• TASK GOAL:
A single number is required: how many lines below include the string "just".

DATASET ENTRIES Block Start

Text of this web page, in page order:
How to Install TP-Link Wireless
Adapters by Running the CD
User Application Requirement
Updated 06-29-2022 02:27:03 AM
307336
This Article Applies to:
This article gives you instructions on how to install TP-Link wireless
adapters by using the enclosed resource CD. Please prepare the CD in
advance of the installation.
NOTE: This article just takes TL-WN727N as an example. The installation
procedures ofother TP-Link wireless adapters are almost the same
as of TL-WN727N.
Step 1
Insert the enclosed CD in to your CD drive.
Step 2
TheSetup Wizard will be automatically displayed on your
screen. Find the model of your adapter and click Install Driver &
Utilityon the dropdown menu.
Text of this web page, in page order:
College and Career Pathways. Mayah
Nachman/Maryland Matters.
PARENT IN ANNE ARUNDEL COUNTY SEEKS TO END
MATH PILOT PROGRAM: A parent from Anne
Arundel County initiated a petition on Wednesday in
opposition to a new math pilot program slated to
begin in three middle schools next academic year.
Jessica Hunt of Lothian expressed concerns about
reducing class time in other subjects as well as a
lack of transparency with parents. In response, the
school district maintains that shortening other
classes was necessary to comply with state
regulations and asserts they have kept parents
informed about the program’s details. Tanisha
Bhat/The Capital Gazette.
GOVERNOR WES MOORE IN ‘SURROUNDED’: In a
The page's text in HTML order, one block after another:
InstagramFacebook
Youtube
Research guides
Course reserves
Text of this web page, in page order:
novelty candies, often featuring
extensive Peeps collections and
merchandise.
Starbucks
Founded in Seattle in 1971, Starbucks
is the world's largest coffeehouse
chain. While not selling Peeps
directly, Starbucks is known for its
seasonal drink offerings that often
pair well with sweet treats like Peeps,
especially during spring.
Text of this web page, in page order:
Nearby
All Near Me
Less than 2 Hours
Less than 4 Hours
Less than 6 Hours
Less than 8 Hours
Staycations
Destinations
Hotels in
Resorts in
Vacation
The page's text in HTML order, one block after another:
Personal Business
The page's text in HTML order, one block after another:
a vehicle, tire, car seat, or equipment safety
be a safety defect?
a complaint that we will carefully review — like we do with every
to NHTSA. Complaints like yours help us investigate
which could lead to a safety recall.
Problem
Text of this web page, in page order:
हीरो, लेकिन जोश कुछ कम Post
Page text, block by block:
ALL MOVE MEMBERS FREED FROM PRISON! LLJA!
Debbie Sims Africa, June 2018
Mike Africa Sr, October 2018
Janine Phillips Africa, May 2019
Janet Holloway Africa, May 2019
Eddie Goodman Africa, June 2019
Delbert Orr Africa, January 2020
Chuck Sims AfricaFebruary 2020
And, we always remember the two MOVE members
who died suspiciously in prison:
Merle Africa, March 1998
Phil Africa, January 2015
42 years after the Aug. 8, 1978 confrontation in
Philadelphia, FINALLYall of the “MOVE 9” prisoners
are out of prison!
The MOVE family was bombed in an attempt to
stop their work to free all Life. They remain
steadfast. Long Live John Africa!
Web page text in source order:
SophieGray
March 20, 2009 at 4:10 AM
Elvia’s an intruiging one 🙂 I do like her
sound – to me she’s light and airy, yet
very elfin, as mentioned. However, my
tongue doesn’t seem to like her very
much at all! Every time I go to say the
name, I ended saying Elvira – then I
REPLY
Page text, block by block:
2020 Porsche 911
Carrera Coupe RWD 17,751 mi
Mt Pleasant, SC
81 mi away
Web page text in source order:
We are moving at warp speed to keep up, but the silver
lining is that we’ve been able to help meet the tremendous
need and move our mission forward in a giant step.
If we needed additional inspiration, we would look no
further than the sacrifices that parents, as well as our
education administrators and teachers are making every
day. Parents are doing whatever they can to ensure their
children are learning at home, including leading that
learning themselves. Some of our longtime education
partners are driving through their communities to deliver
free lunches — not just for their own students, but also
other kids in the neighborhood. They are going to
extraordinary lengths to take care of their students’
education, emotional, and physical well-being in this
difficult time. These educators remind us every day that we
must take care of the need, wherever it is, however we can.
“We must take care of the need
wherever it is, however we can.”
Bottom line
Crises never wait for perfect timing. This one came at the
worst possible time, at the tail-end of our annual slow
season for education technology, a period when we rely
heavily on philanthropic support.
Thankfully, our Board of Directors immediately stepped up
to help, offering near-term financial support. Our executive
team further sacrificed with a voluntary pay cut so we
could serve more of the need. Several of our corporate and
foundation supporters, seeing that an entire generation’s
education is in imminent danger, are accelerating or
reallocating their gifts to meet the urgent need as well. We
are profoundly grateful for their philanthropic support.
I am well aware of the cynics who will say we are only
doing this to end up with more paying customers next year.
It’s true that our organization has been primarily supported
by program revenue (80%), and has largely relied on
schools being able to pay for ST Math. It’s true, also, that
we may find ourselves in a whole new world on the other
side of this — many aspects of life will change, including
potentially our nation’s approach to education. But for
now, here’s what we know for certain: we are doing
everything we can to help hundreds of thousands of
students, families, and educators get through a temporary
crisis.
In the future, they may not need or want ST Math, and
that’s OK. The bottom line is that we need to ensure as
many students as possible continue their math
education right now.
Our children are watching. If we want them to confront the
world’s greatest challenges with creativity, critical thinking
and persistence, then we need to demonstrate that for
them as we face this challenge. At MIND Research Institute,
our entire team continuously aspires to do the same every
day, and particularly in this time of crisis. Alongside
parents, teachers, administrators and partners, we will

DATASET ENTRIES Block End

• OUTPUT OF THE TASK:
2